■ **Exercise description**
Transcribe each record exactly. Omit the pictures.
==== Input data
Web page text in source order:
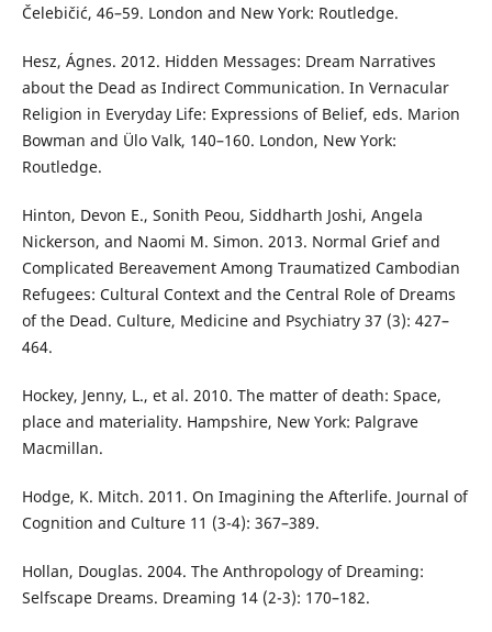
Čelebičić, 46–59. London and New York: Routledge.
Hesz, Ágnes. 2012. Hidden Messages: Dream Narratives
about the Dead as Indirect Communication. In Vernacular
Religion in Everyday Life: Expressions of Belief, eds. Marion
Bowman and Ülo Valk, 140–160. London, New York:
Routledge.
Hinton, Devon E., Sonith Peou, Siddharth Joshi, Angela
Nickerson, and Naomi M. Simon. 2013. Normal Grief and
Complicated Bereavement Among Traumatized Cambodian
Refugees: Cultural Context and the Central Role of Dreams
of the Dead. Culture, Medicine and Psychiatry 37 (3): 427–
464.
Hockey, Jenny, L., et al. 2010. The matter of death: Space,
place and materiality. Hampshire, New York: Palgrave
Macmillan.
Hodge, K. Mitch. 2011. On Imagining the Afterlife. Journal of
Cognition and Culture 11 (3-4): 367–389.
Hollan, Douglas. 2004. The Anthropology of Dreaming:
Selfscape Dreams. Dreaming 14 (2-3): 170–182.
========
■ **Task output**
Web page text in source order:
Čelebičić, 46–59. London and New York: Routledge.
Hesz, Ágnes. 2012. Hidden Messages: Dream Narratives
about the Dead as Indirect Communication. In Vernacular
Religion in Everyday Life: Expressions of Belief, eds. Marion
Bowman and Ülo Valk, 140–160. London, New York:
Routledge.
Hinton, Devon E., Sonith Peou, Siddharth Joshi, Angela
Nickerson, and Naomi M. Simon. 2013. Normal Grief and
Complicated Bereavement Among Traumatized Cambodian
Refugees: Cultural Context and the Central Role of Dreams
of the Dead. Culture, Medicine and Psychiatry 37 (3): 427–
464.
Hockey, Jenny, L., et al. 2010. The matter of death: Space,
place and materiality. Hampshire, New York: Palgrave
Macmillan.
Hodge, K. Mitch. 2011. On Imagining the Afterlife. Journal of
Cognition and Culture 11 (3-4): 367–389.
Hollan, Douglas. 2004. The Anthropology of Dreaming:
Selfscape Dreams. Dreaming 14 (2-3): 170–182.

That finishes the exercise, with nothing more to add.